The input →

········

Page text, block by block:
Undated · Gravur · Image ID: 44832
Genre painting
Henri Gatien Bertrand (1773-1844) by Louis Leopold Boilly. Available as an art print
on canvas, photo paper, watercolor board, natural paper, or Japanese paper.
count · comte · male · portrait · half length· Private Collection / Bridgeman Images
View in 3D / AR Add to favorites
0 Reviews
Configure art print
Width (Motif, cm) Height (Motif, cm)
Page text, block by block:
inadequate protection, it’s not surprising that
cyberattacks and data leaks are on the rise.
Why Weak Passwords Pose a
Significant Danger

········

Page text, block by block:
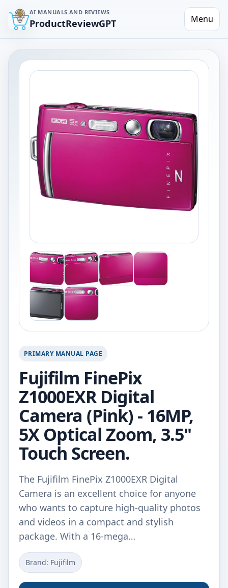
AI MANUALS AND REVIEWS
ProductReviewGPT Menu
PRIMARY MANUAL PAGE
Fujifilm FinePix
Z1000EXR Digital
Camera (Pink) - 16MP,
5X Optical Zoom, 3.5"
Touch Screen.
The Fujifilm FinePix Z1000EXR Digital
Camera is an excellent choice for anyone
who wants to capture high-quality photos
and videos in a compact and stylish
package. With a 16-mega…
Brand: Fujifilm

········

What is being asked → Your job is to return all lines above that hold the word "FinePix".

Written solution →
Fujifilm FinePix
The Fujifilm FinePix Z1000EXR Digital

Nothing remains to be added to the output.